Pancreatic primitive neuroectodermal tumors: Clinical features, treatment, and influencing factors.

in World journal of gastrointestinal oncology by Yan-Fei He, Huan-Zhi Wang, Xiao-Dong Hu, Jun-Qiang Liu, Hu-Ming Li, Jie Wang, Shuang-Feng Lu

TLDR

  • This study analyzed the clinical characteristics and treatment outcomes of 30 patients with pancreatic primitive neuroectodermal tumors (PNETs) and found that lymph node metastasis was a prognostic factor affecting survival.

Abstract

Data on clinical characteristics, treatment outcomes, and prognosis of pancreatic primitive neuroectodermal tumors (PNETs) are limited. To analyze the clinical data of 30 patients with pancreatic PNETs to identify their clinical characteristics and factors associated with prognosis. We used the keywords "primary neuroectodermal tumor," "digestive tract," "pancreas," "pancreatic," and "gastrointestinal," individually or in combination, to collect data from a global database for all patients with pancreatic PNET to date. Univariate and Cox regression analyses were performed to identify prognostic factors for patient survival. A total of 30 cases of pancreatic PNET were included in this study: 15 males and 15 females with a mean age of 24 years. The main symptom was abdominal pain (73.3%), and the median tumor size was 7.85 cm. Twenty-four patients (80.0%) underwent surgery and nineteen patients received adjuvant therapy. Local metastasis was observed in 13 patients (43.3%), lymph node metastasis in 10 patients (33.3%), and distant metastasis in 6 patients (20.0%). Local recurrence was observed in 13 patients (43.3%). The median survival time of all patients was 29.4 months, and the overall estimated 1-year and 3-year survival rates were approximately 66.0% and 36.4%, respectively. Univariate analysis showed that chemotherapy (= 0.036), local metastasis (= 0.041), lymph node metastasis (= 0.003), distant metastasis (= 0.049), and surgical margins (= 0.048) were the prognostic factors affecting survival. Multivariate analysis revealed only lymph node metastasis (= 0.012) as a prognostic factor. Pancreatic PNET is extremely rare, occurs in young adults, has no apparent sex predisposition, has a high rate of metastasis and early recurrence, and has a very poor prognosis. The diagnosis of pancreatic PNET requires a combination of clinical symptoms, pathologic features, immunohistochemistry, and cytogenetic analysis. Univariate analysis suggested that chemotherapy, metastasis, and surgical margins were prognostic factors affecting survival, and multivariate analysis suggested that lymph node metastasis is an important prognostic factor. Therefore, early diagnosis, early and extensive resection, and adjuvant chemoradiotherapy may help improve prognosis.

Overview

  • This study aimed to analyze the clinical characteristics and treatment outcomes of 30 patients with pancreatic primitive neuroectodermal tumors (PNETs).
  • The study used univariate and Cox regression analyses to identify prognostic factors for patient survival.
  • The primary objective of the study is to identify the clinical characteristics and factors associated with prognosis of pancreatic PNETs.

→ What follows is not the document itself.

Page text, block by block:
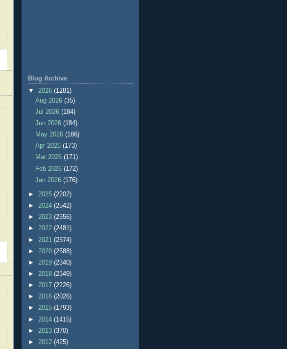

Comparative Analysis & Findings

  • The study revealed that pancreatic PNET is extremely rare, occurring in young adults with a high rate of metastasis and early recurrence.
  • Univariate analysis showed that chemotherapy, local metastasis, lymph node metastasis, distant metastasis, and surgical margins were prognostic factors affecting survival.
  • Multivariate analysis revealed only lymph node metastasis as a prognostic factor affecting survival.

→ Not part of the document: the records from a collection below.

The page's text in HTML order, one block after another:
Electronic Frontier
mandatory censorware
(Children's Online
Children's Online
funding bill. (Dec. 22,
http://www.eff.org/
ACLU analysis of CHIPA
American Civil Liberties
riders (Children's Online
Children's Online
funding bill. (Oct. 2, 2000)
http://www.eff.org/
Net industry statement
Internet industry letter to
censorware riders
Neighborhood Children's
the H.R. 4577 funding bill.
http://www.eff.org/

Implications and Future Directions

  • The study suggests that early diagnosis, early and extensive resection, and adjuvant chemoradiotherapy may help improve prognosis for patients with pancreatic PNET.
  • Future research could investigate the efficacy of different treatment regimens for pancreatic PNET, including the role of chemotherapy and radiation therapy.
  • The study highlights the need for further research on the molecular biology of pancreatic PNET to develop targeted therapies for this aggressive disease.